### [Problem]
In duplicating the lines below, keep every word unchanged and drop the pictures.

[Opening Data for the task section]

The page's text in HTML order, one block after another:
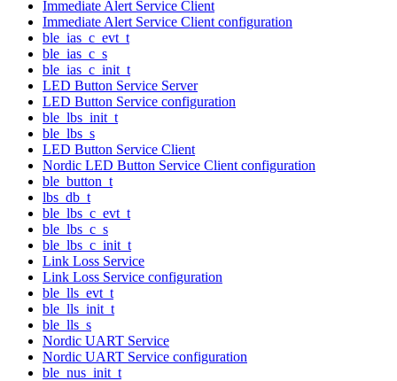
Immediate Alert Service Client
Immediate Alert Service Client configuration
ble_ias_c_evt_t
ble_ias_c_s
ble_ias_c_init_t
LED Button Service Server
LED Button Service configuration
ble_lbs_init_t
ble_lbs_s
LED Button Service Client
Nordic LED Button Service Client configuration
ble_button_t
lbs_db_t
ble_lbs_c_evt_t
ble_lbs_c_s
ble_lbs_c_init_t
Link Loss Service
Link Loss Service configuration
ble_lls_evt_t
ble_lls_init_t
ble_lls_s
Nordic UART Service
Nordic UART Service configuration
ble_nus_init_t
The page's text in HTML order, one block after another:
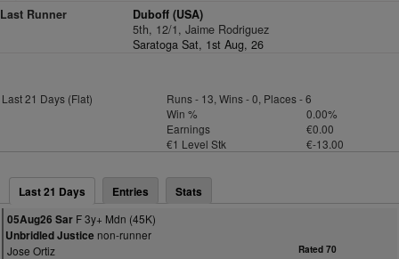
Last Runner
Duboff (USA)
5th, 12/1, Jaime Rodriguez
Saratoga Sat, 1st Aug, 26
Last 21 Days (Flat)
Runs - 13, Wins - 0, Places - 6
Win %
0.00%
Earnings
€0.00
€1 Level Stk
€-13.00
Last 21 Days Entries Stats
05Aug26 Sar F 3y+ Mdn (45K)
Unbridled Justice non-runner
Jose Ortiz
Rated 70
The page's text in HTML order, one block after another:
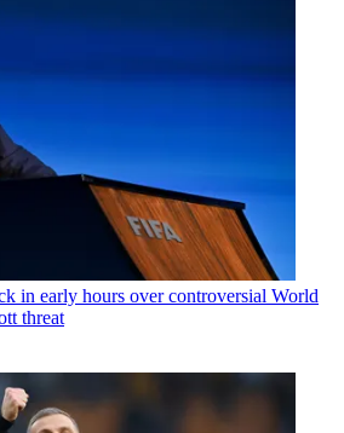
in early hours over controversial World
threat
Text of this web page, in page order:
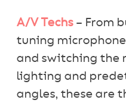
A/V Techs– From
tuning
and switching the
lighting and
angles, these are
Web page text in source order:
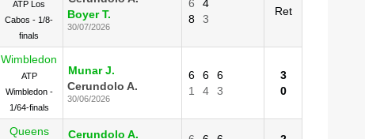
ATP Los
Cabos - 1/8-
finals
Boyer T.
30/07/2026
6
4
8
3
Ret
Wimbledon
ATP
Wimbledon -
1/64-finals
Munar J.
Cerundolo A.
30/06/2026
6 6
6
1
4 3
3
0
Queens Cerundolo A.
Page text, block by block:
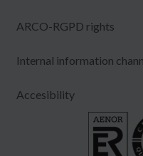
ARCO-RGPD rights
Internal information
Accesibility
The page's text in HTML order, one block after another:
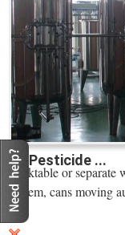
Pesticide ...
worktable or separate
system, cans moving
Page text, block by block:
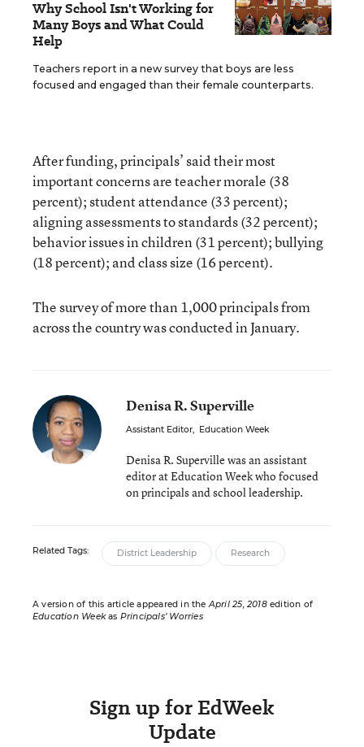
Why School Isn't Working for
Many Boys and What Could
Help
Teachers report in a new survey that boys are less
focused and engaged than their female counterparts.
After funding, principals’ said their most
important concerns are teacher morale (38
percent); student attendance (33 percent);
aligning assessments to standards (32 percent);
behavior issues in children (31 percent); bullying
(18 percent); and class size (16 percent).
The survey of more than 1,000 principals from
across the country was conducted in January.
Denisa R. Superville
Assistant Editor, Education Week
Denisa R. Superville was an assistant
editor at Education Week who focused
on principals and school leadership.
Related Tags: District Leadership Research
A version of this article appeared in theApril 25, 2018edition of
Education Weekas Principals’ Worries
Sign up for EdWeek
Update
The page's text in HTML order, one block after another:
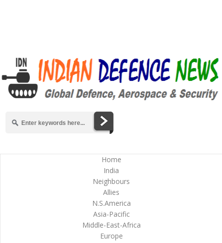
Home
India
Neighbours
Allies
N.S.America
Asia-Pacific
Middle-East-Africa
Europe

[Closing Data for the task section]

### [Task answer]
The page's text in HTML order, one block after another:
Immediate Alert Service Client
Immediate Alert Service Client configuration
ble_ias_c_evt_t
ble_ias_c_s
ble_ias_c_init_t
LED Button Service Server
LED Button Service configuration
ble_lbs_init_t
ble_lbs_s
LED Button Service Client
Nordic LED Button Service Client configuration
ble_button_t
lbs_db_t
ble_lbs_c_evt_t
ble_lbs_c_s
ble_lbs_c_init_t
Link Loss Service
Link Loss Service configuration
ble_lls_evt_t
ble_lls_init_t
ble_lls_s
Nordic UART Service
Nordic UART Service configuration
ble_nus_init_t
The page's text in HTML order, one block after another:
Last Runner
Duboff (USA)
5th, 12/1, Jaime Rodriguez
Saratoga Sat, 1st Aug, 26
Last 21 Days (Flat)
Runs - 13, Wins - 0, Places - 6
Win %
0.00%
Earnings
€0.00
€1 Level Stk
€-13.00
Last 21 Days Entries Stats
05Aug26 Sar F 3y+ Mdn (45K)
Unbridled Justice non-runner
Jose Ortiz
Rated 70
The page's text in HTML order, one block after another:
in early hours over controversial World
threat
Text of this web page, in page order:
A/V Techs– From
tuning
and switching the
lighting and
angles, these are
Web page text in source order:
ATP Los
Cabos - 1/8-
finals
Boyer T.
30/07/2026
6
4
8
3
Ret
Wimbledon
ATP
Wimbledon -
1/64-finals
Munar J.
Cerundolo A.
30/06/2026
6 6
6
1
4 3
3
0
Queens Cerundolo A.
Page text, block by block:
ARCO-RGPD rights
Internal information
Accesibility
The page's text in HTML order, one block after another:
Pesticide ...
worktable or separate
system, cans moving
Page text, block by block:
Why School Isn't Working for
Many Boys and What Could
Help
Teachers report in a new survey that boys are less
focused and engaged than their female counterparts.
After funding, principals’ said their most
important concerns are teacher morale (38
percent); student attendance (33 percent);
aligning assessments to standards (32 percent);
behavior issues in children (31 percent); bullying
(18 percent); and class size (16 percent).
The survey of more than 1,000 principals from
across the country was conducted in January.
Denisa R. Superville
Assistant Editor, Education Week
Denisa R. Superville was an assistant
editor at Education Week who focused
on principals and school leadership.
Related Tags: District Leadership Research
A version of this article appeared in theApril 25, 2018edition of
Education Weekas Principals’ Worries
Sign up for EdWeek
Update
The page's text in HTML order, one block after another:
Home
India
Neighbours
Allies
N.S.America
Asia-Pacific
Middle-East-Africa
Europe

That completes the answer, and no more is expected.